AIM OF THE TASK. Reproduce the listing in full. Omit the pictures.

DATASET CONTENT.
________
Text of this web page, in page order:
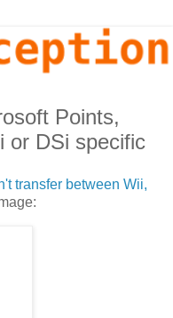
Points,
or DSi specific
transfer between Wii,
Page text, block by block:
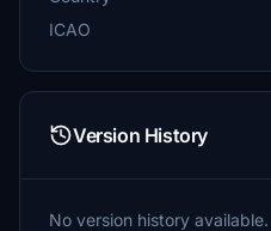
ICAO
Version History
No version history available.
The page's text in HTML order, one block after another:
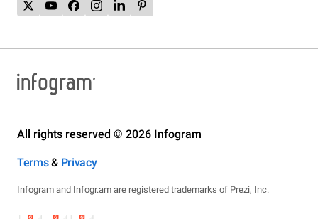
All rights reserved © 2026 Infogram
Terms& Privacy
Infogram and Infogr.am are registered trademarks of Prezi, Inc.
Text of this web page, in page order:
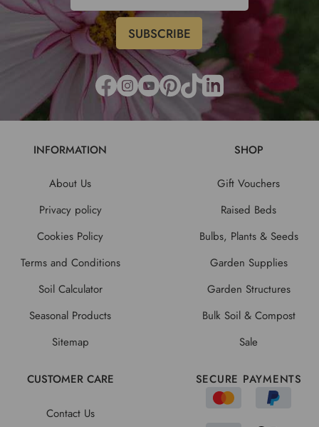
INFORMATION
About Us
Privacy policy
Cookies Policy
Terms and Conditions
Soil Calculator
Seasonal Products
Sitemap
SHOP
Gift Vouchers
Raised Beds
Bulbs, Plants & Seeds
Garden Supplies
Garden Structures
Bulk Soil & Compost
Sale
CUSTOMER CARE
Contact Us
SECURE PAYMENTS
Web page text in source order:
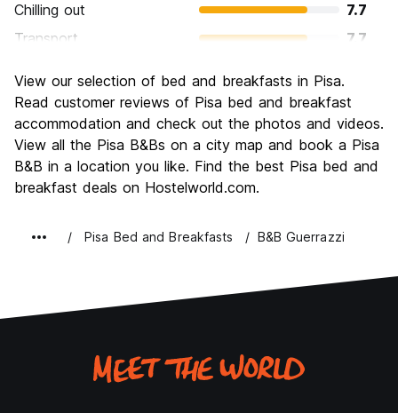
Chilling out
7.7
Transport
7.7
Culture
8.3
Nightlife
6.7
Value for Money
7.5
View our selection of bed and breakfasts in Pisa.
Read customer reviews of Pisa bed and breakfast
accommodation and check out the photos and videos.
View all the Pisa B&Bs on a city map and book a Pisa
B&B in a location you like. Find the best Pisa bed and
breakfast deals on Hostelworld.com.
Pisa Bed and Breakfasts B&B Guerrazzi
________
RESULT OF THE TASK.
Text of this web page, in page order:
Points,
or DSi specific
transfer between Wii,
Page text, block by block:
ICAO
Version History
No version history available.
The page's text in HTML order, one block after another:
All rights reserved © 2026 Infogram
Terms& Privacy
Infogram and Infogr.am are registered trademarks of Prezi, Inc.
Text of this web page, in page order:
INFORMATION
About Us
Privacy policy
Cookies Policy
Terms and Conditions
Soil Calculator
Seasonal Products
Sitemap
SHOP
Gift Vouchers
Raised Beds
Bulbs, Plants & Seeds
Garden Supplies
Garden Structures
Bulk Soil & Compost
Sale
CUSTOMER CARE
Contact Us
SECURE PAYMENTS
Web page text in source order:
Chilling out
7.7
Transport
7.7
Culture
8.3
Nightlife
6.7
Value for Money
7.5
View our selection of bed and breakfasts in Pisa.
Read customer reviews of Pisa bed and breakfast
accommodation and check out the photos and videos.
View all the Pisa B&Bs on a city map and book a Pisa
B&B in a location you like. Find the best Pisa bed and
breakfast deals on Hostelworld.com.
Pisa Bed and Breakfasts B&B Guerrazzi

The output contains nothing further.